NTLA-2002, an Investigational Gene-Editing Therapy Candidate for Treating HAE
Affecting 1 in 50,000 patients, hereditary angioedema (HAE) is a life-threatening disorder characterized by recurrent episodes of swelling in various parts of the body. This disorder is a result of an inactivating mutation in the C1 esterase inhibitor protein, which is a key regulator of the kallikrein enzyme responsible for the conversion of kininogen to bradykinin. In the absence of the inhibitor, the level of kallikrein rises rapidly in the plasma causing the uncontrolled synthesis of bradykinin. Bradykinin is a potent vasodilator that increases the permeability of blood vessels, which results in an outflow of water into the tissue leading to swelling. The current model of therapy employs the administration of the C1 inhibitor every 2 weeks, increasing the burden on the patient and the physician.
Leveraging their modular platform for CRISPR delivery, scientists at Intellia therapeutics have developed a single course one-time CRISPR based therapy for the treatment of HAE. This treatment employs CRISPR based gene editing delivered through Intellia’s modular nanoparticle-based platform to knock out the KLKB1 gene in the liver, which will reduce kallikrein activity and prevent excessive buildup of bradykinin.
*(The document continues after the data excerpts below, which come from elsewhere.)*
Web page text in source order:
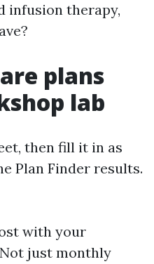
infusion therapy,
plans
lab
then fill it in as
Plan Finder results.
with your
just monthly
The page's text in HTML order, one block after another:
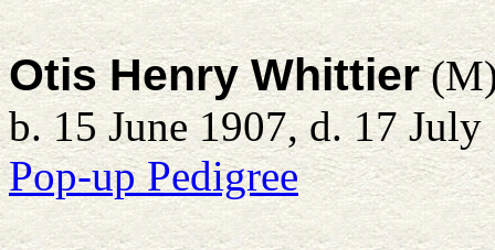
Otis Henry Whittier
b. 15 June 1907, d. 17 July
Pop-up Pedigree
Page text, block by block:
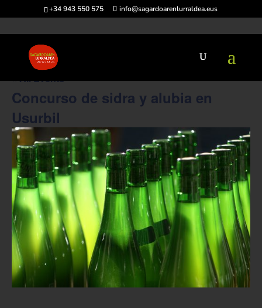
+34 943 550 575 info@sagardoarenlurraldea.eus
« All Events
Concurso de sidra y alubia en
Usurbil
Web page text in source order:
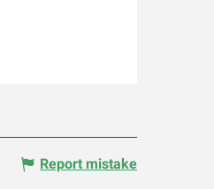
Report mistake
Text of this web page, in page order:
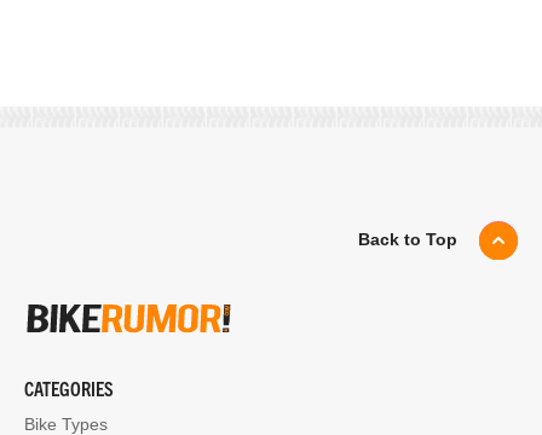
Back to Top
CATEGORIES
Bike Types
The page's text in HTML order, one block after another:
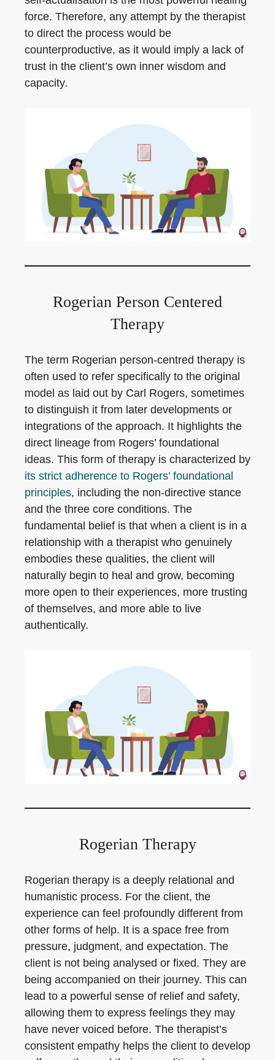
force. Therefore, any attempt by the therapist
to direct the process would be
counterproductive, as it would imply a lack of
trust in the client’s own inner wisdom and
capacity.
Rogerian Person Centered
Therapy
The term Rogerian person-centred therapy is
often used to refer specifically to the original
model as laid out by Carl Rogers, sometimes
to distinguish it from later developments or
integrations of the approach. It highlights the
direct lineage from Rogers’ foundational
ideas. This form of therapy is characterized by
its strict adherence to Rogers’ foundational
principles, including the non-directive stance
and the three core conditions. The
fundamental belief is that when a client is in a
relationship with a therapist who genuinely
embodies these qualities, the client will
naturally begin to heal and grow, becoming
more open to their experiences, more trusting
of themselves, and more able to live
authentically.
Rogerian Therapy
Rogerian therapy is a deeply relational and
humanistic process. For the client, the
experience can feel profoundly different from
other forms of help. It is a space free from
pressure, judgment, and expectation. The
client is not being analysed or fixed. They are
being accompanied on their journey. This can
lead to a powerful sense of relief and safety,
allowing them to express feelings they may
have never voiced before. The therapist’s
consistent empathy helps the client to develop
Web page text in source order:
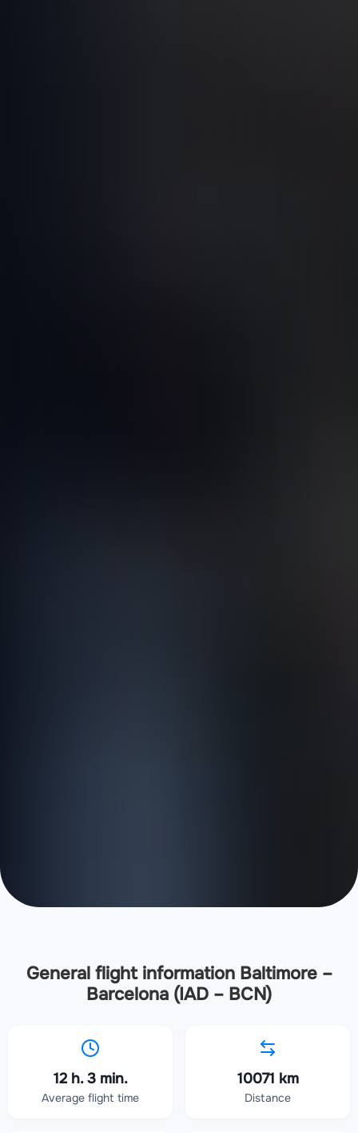
General flight information Baltimore –
Barcelona (IAD – BCN)
12 h. 3 min.
Average flight time
10071 km
Distance
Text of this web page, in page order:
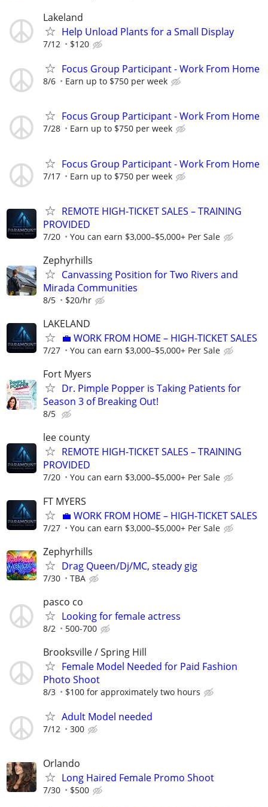
Lakeland
Help Unload Plants for a Small Display
7/12 $120
Focus Group Participant - Work From Home
8/6 Earn up to $750 per week
Focus Group Participant - Work From Home
7/28 Earn up to $750 per week
Focus Group Participant - Work From Home
7/17 Earn up to $750 per week
REMOTE HIGH-TICKET SALES – TRAINING
PROVIDED
7/20 You can earn $3,000–$5,000+ Per Sale
Zephyrhills
Canvassing Position for Two Rivers and
Mirada Communities
8/5 $20/hr
LAKELAND
​💼 WORK FROM HOME – HIGH-TICKET SALES
7/27 You can earn $3,000–$5,000+ Per Sale
Fort Myers
Dr. Pimple Popper is Taking Patients for
Season 3 of Breaking Out!
8/5
lee county
REMOTE HIGH-TICKET SALES – TRAINING
PROVIDED
7/20 You can earn $3,000–$5,000+ Per Sale
FT MYERS
​💼 WORK FROM HOME – HIGH-TICKET SALES
7/27 You can earn $3,000–$5,000+ Per Sale
Zephyrhills
Drag Queen/Dj/MC, steady gig
7/30 TBA
pasco co
Looking for female actress
8/2 500-700
Brooksville / Spring Hill
Female Model Needed for Paid Fashion
Photo Shoot
8/3 $100 for approximately two hours
Adult Model needed
7/12 300
Orlando
Long Haired Female Promo Shoot
7/30 $500
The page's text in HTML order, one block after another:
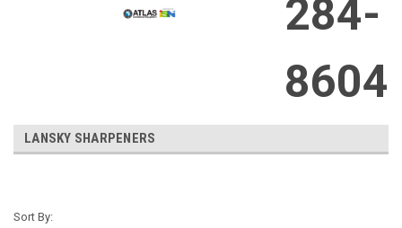
284-
8604
LANSKY SHARPENERS
Sort By:
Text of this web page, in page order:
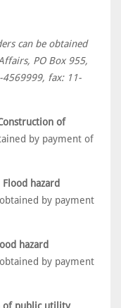
can be obtained
PO Box 955,
4569999, fax: 11-
of
by payment of
Flood hazard
by payment
hazard
by payment
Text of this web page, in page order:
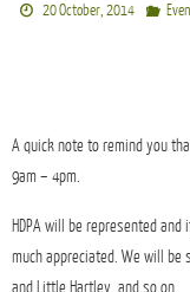
20 October, 2014
A quick note to remind you
9am – 4pm.
HDPA will be represented
much appreciated. We will
and Little Hartley, and so on.
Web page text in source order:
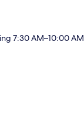
7:30 AM–10:00 AM
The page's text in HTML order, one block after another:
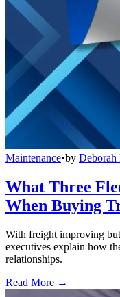
Maintenance•by
What Three
When Buying
With freight improving
executives explain how
relationships.
Read More →

Using a mouse model that harbors the human KLKB1 gene in place of the mouse gene, researchers showed that their lead CRISPR candidate could reduce KLKB1 mRNA as well as protein in the serum. The results with the mouse model were also observed in the non-human primate model, where more than 70% of the KLKB1 gene was edited using the lead candidate.
Although studies are still ongoing, preliminary observation reveals that a one-time dosage of NTLA-2002 can lead to sustained downregulation of kallikrein for at least 6 months. With the positive results for NTLA-2002, Intellia finalized it as their lead HAE development candidate last week. Excited by the developments, the company is planning to submit regulatory filings towards the end of next year.
Dr. Leonard said, “We are also pleased to present data that support our recently announced HAE development candidate, NTLA-2002, Intellia’s second systemic therapy employing our in vivo knockout approach and modular delivery platform.”